> [INSTRUCTIONS TO FOLLOW]: Copy the records below exactly as they stand. Leave out the pictures.

> [RECORDS SUPPLIED]:
_ _ _ _ _ _ _

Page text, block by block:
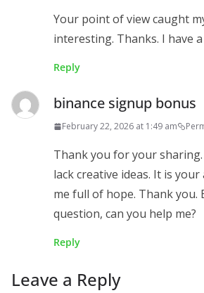
Your point of view caught
interesting. Thanks. I have
Reply
binance signup bonus
February 22, 2026 at 1:49 am
Thank you for your
lack creative ideas. It is
me full of hope. Thank you.
question, can you help me?
Reply
Leave a Reply
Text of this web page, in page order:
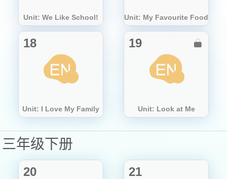
Unit: We Like School! Unit: My Favourite Food
18
Unit: I Love My Family
19
Unit: Look at Me

三年级下册
20 21
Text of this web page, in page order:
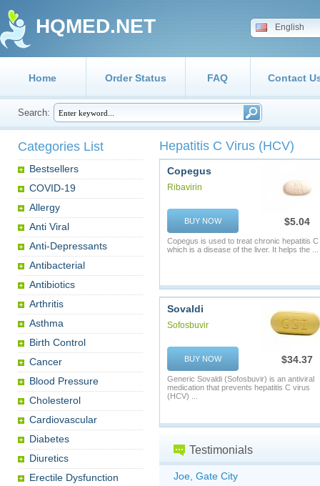
HQMED.NET English
Home Order Status FAQ Contact
Search:
Categories List
Bestsellers
COVID-19
Allergy
Anti Viral
Anti-Depressants
Antibacterial
Antibiotics
Arthritis
Asthma
Birth Control
Cancer
Blood Pressure
Cholesterol
Cardiovascular
Diabetes
Diuretics
Erectile Dysfunction
Hepatitis C Virus (HCV)
Copegus
Ribavirin
BUY NOW $5.04
Copegus is used to treat chronic hepatitis C
which is a disease of the liver. It helps the ...
Sovaldi
Sofosbuvir
BUY NOW $34.37
Generic Sovaldi (Sofosbuvir) is an antiviral
medication that prevents hepatitis C virus
(HCV) ...
Testimonials
Joe, Gate City
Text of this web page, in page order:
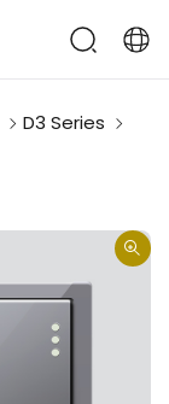
D3 Series

_ _ _ _ _ _ _

> [OUTPUT FOR THIS TASK]:
Page text, block by block:
Your point of view caught
interesting. Thanks. I have
Reply
binance signup bonus
February 22, 2026 at 1:49 am
Thank you for your
lack creative ideas. It is
me full of hope. Thank you.
question, can you help me?
Reply
Leave a Reply
Text of this web page, in page order:
Unit: We Like School! Unit: My Favourite Food
18
Unit: I Love My Family
19
Unit: Look at Me

三年级下册
20 21
Text of this web page, in page order:
HQMED.NET English
Home Order Status FAQ Contact
Search:
Categories List
Bestsellers
COVID-19
Allergy
Anti Viral
Anti-Depressants
Antibacterial
Antibiotics
Arthritis
Asthma
Birth Control
Cancer
Blood Pressure
Cholesterol
Cardiovascular
Diabetes
Diuretics
Erectile Dysfunction
Hepatitis C Virus (HCV)
Copegus
Ribavirin
BUY NOW $5.04
Copegus is used to treat chronic hepatitis C
which is a disease of the liver. It helps the ...
Sovaldi
Sofosbuvir
BUY NOW $34.37
Generic Sovaldi (Sofosbuvir) is an antiviral
medication that prevents hepatitis C virus
(HCV) ...
Testimonials
Joe, Gate City
Text of this web page, in page order:
D3 Series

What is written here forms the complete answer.